Quando conhecemos a fonte em seu nascedouro primitivo, a água
emergia tumultuosamente, pondo em continuo movimento a areia que
se antepunha à saída, apresentando-se como um grande atoleiro;
quando uma pessoa entrava no “poço”, afundava até certa
altura; entrava outra e assim sucessivamente três, quatro, até
oito mais indivíduos nele iam se acomodando perfeitamente,
alargando-se a sua capacidade de aparente exigüidade, para, num
carinhoso amplexo, a todos acolher em sua água benfazeja,
retornando, depois da saída dos banhistas, a sua dimensão
anterior.
Era tal a pressão exercida de baixo para cima, que, por
mais que se quisesse afundar, ou melhor, atolar, não se conseguia
submergir acima das axilas, e se o tentasse fazer, seria repelido
a tona, logo que cessasse a força compressora.

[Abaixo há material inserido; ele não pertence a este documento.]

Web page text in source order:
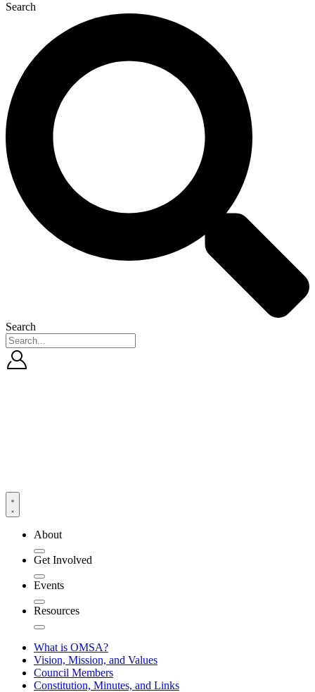
Search
Search
About
Get Involved
Events
Resources
What is OMSA?
Vision, Mission, and Values
Council Members
Constitution, Minutes, and Links
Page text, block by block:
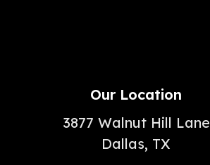
Our Location
3877 Walnut Hill Lane
Dallas, TX
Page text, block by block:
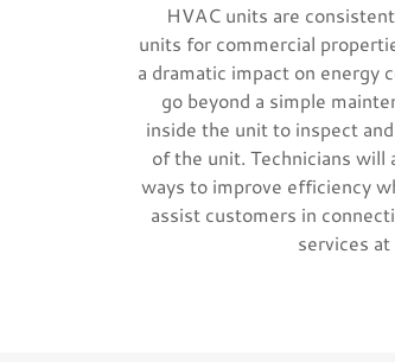
HVAC units are
units for commercial
a dramatic impact on energy
go beyond a simple
inside the unit to inspect
of the unit. Technicians will
ways to improve efficiency
assist customers in
services
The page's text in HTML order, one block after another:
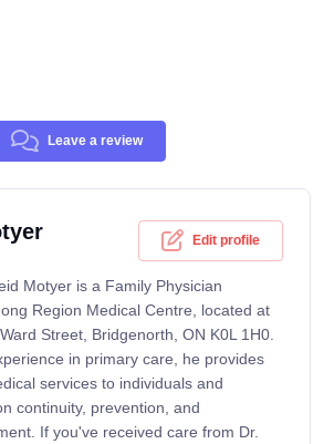
Leave a review
Edit profile
Motyer is a Family Physician
Region Medical Centre, located at
Street, Bridgenorth, ON K0L 1H0.
in primary care, he provides
services to individuals and
continuity, prevention, and
If you've received care from Dr.
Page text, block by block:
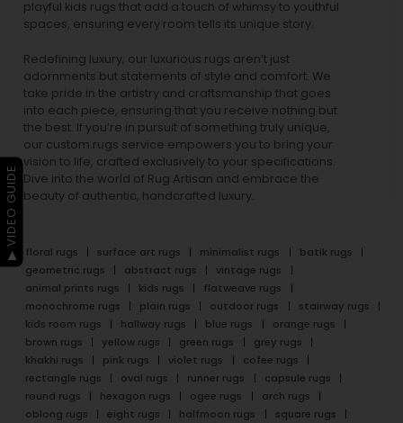
playful kids rugs that add a touch of whimsy to youthful
spaces, ensuring every room tells its unique story.
Redefining luxury, our luxurious rugs aren’t just
adornments but statements of style and comfort. We
take pride in the artistry and craftsmanship that goes
into each piece, ensuring that you receive nothing but
the best. If you’re in pursuit of something truly unique,
our custom rugs service empowers you to bring your
vision to life, crafted exclusively to your specifications.
Dive into the world of Rug Artisan and embrace the
beauty of authentic, handcrafted luxury.
floral rugs surface art rugs minimalist rugs
batik rugs
geometric rugs
abstract rugs
vintage rugs
animal prints rugs
kids rugs
flatweave rugs
monochrome rugs
plain rugs outdoor rugs
stairway rugs
kids room rugs
hallway rugs blue rugs
orange rugs
brown rugs
yellow rugs green rugs
grey rugs
khakhi rugs
pink rugs violet rugs
cofee rugs
rectangle rugs
oval rugs runner rugs
capsule rugs
round rugs
hexagon rugs ogee rugs
arch rugs
oblong rugs
eight rugs halfmoon rugs
square rugs
▶ VIDEO GUIDE
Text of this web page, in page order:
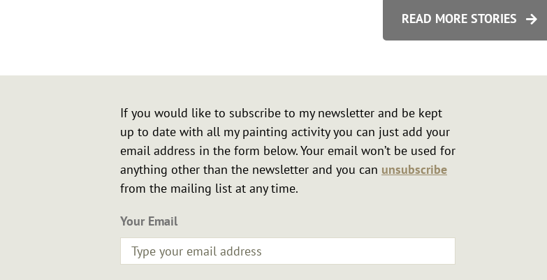
READ MORE STORIES
If you would like to subscribe to my newsletter and be kept
up to date with all my painting activity you can just add your
email address in the form below. Your email won’t be used for
anything other than the newsletter and you can unsubscribe
from the mailing list at any time.
Your Email
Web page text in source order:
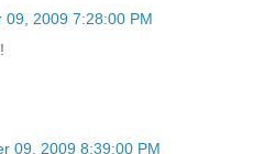
09, 2009 7:28:00 PM
09, 2009 8:39:00 PM
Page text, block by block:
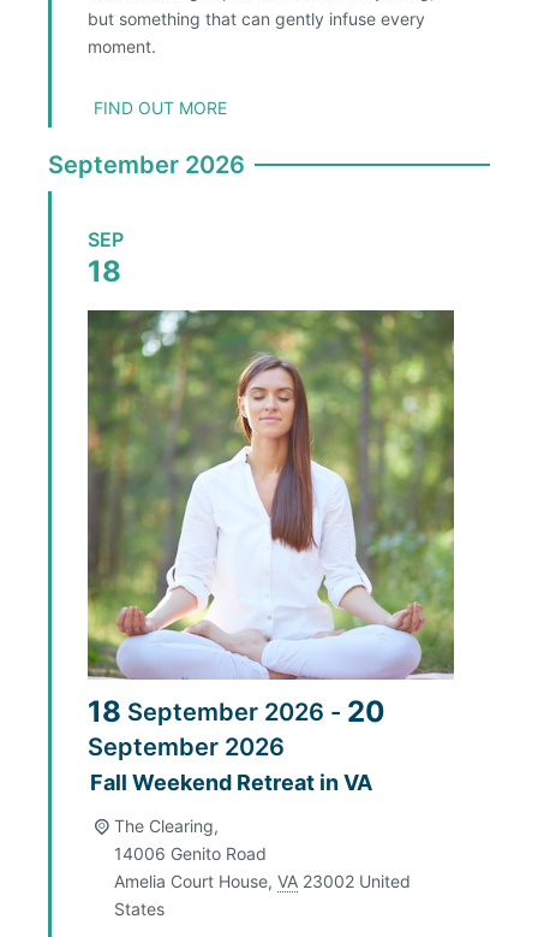
but something that can gently infuse every
moment.
FIND OUT MORE
September 2026
SEP
18
18 September 2026 - 20
September 2026
Fall Weekend Retreat in VA
The Clearing,
14006 Genito Road
Amelia Court House, VA 23002 United
States
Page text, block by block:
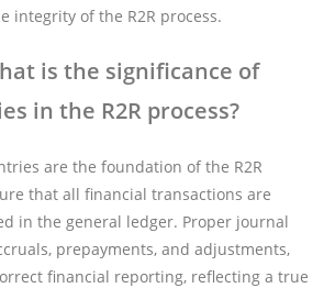
integrity of the R2R process.
is the significance of
in the R2R process?
are the foundation of the R2R
that all financial transactions are
in the general ledger. Proper journal
prepayments, and adjustments,
financial reporting, reflecting a true

Se fossemos estudar a historia dos mananciais das Termas
Vanádicas de Ibirá, iríamos não encontrar os fatos da grande
tradição romana, fenícia, caldáica ou egípcia como as
caravanas que penetraram o coração montanhoso da Europa antiga,
à procura desses olhos de água miraculosos, da terra, numa
promessa de curas miríades.
Não! Mas, a necessidade orgânica da Vida presidiu aqui, o
mesmo fenômeno quase antípoda,, que proporcionou, noutras
plagas, o desenvolvimento de inúmeros e importantes centros de
civilização e progresso...
Lá, faraós, sacerdotes, pitonisas, doutores, sábios, heróis
e homens fanatizados escutaram a natureza e abriram passadas para
os pioneiros desses Balneários. Aqui foram, primitivamente, os
“Totens” das grandes tribos indígenas que vagavam por esses
recantos que descobriram o valor terapêutico das nossas águas
medicinais.
Os índios vieram na pega de antas e capivaras, de veados e
catetos, de quanta casta e abundancia de animais
que se concentrava nesta paragem, como que a chamado de uma
deidade restauradora da força, do vigor e da perspicácia
instintiva da formosa alimária.
E os índios aprenderam que aquela atração misteriosa que
a besta-fera sentia pelo local, nada mais era, senão ,
proveniente das curas que os animais encontravam para as suas
mazelas, num redemoinho barrento, acidental, justamente onde hoje
se localiza o Parque
Balneário Termas de Ibirá.
Hoje, através de estudos realizados, a arqueologia nos
confirma essas historias e ainda acrescenta como ponto de destaque
na geologia regional e a presença de fosseis representativos da
mega fauna do período mesozóico.
E essas historias verdadeiras formam hoje o doce romance da
geografia sentimental das Termas de Ibirá; são capítulos desta
mística feita de tradição e ciência.